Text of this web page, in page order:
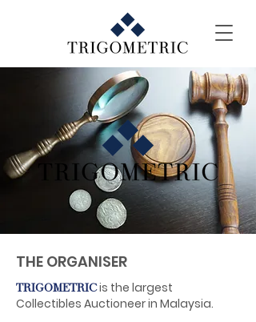
THE ORGANISER
TRIGOMETRIC is the largest
Collectibles Auctioneer in Malaysia.
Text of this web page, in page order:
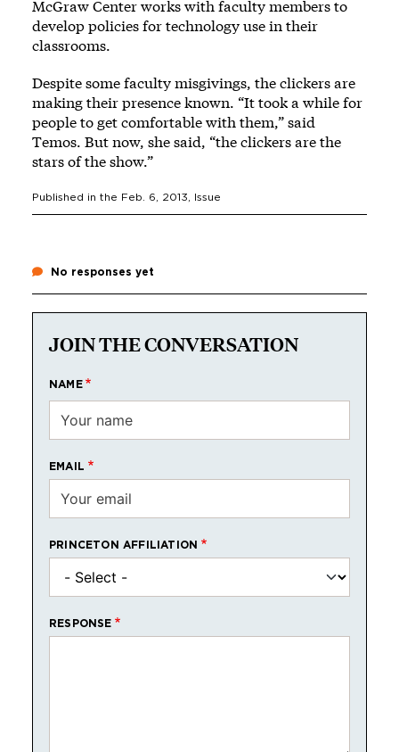
McGraw Center works with faculty members to
develop policies for technology use in their
classrooms.
Despite some faculty misgivings, the clickers are
making their presence known. “It took a while for
people to get comfortable with them,” said
Temos. But now, she said, “the clickers are the
stars of the show.”
Published in the Feb. 6, 2013 , Issue
No responses yet
JOIN THE CONVERSATION
NAME
EMAIL
PRINCETON AFFILIATION
RESPONSE
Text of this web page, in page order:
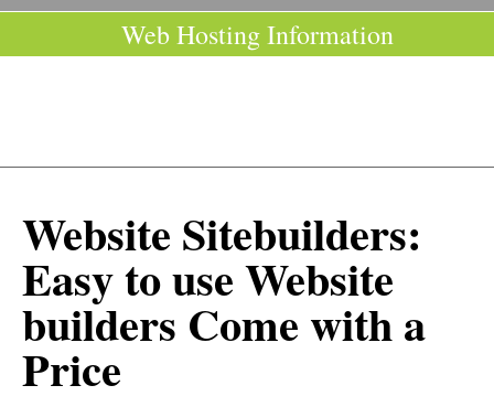
Web Hosting Information
Website Sitebuilders:
Easy to use Website
builders Come with a
Price
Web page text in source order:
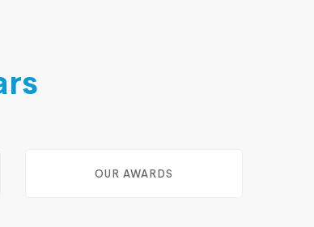
OUR AWARDS
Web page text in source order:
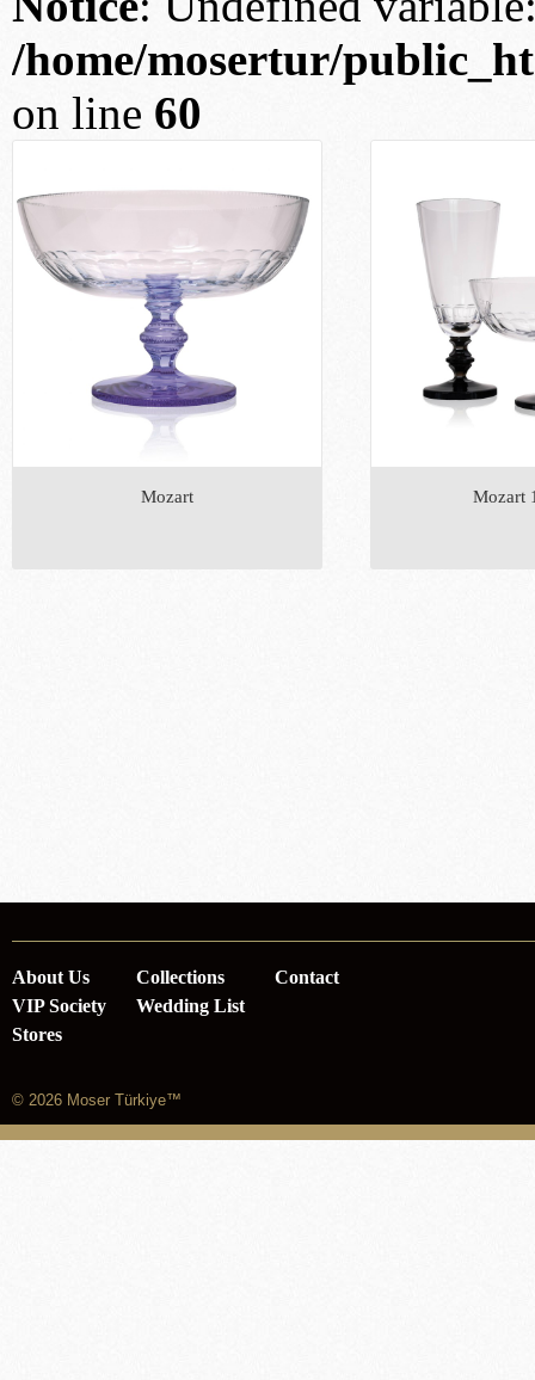
/home/mosertur/
on line 60
Mozart Mozart
About Us
VIP Society
Stores
Collections
Wedding List
Contact
© 2026 Moser Türkiye™

## Task goal
Everything in the records above must be repeated exactly, except the pictures.

## Problem solution
Text of this web page, in page order:
THE ORGANISER
TRIGOMETRIC is the largest
Collectibles Auctioneer in Malaysia.
Text of this web page, in page order:
McGraw Center works with faculty members to
develop policies for technology use in their
classrooms.
Despite some faculty misgivings, the clickers are
making their presence known. “It took a while for
people to get comfortable with them,” said
Temos. But now, she said, “the clickers are the
stars of the show.”
Published in the Feb. 6, 2013 , Issue
No responses yet
JOIN THE CONVERSATION
NAME
EMAIL
PRINCETON AFFILIATION
RESPONSE
Text of this web page, in page order:
Web Hosting Information
Website Sitebuilders:
Easy to use Website
builders Come with a
Price
Web page text in source order:
OUR AWARDS
Web page text in source order:
/home/mosertur/
on line 60
Mozart Mozart
About Us
VIP Society
Stores
Collections
Wedding List
Contact
© 2026 Moser Türkiye™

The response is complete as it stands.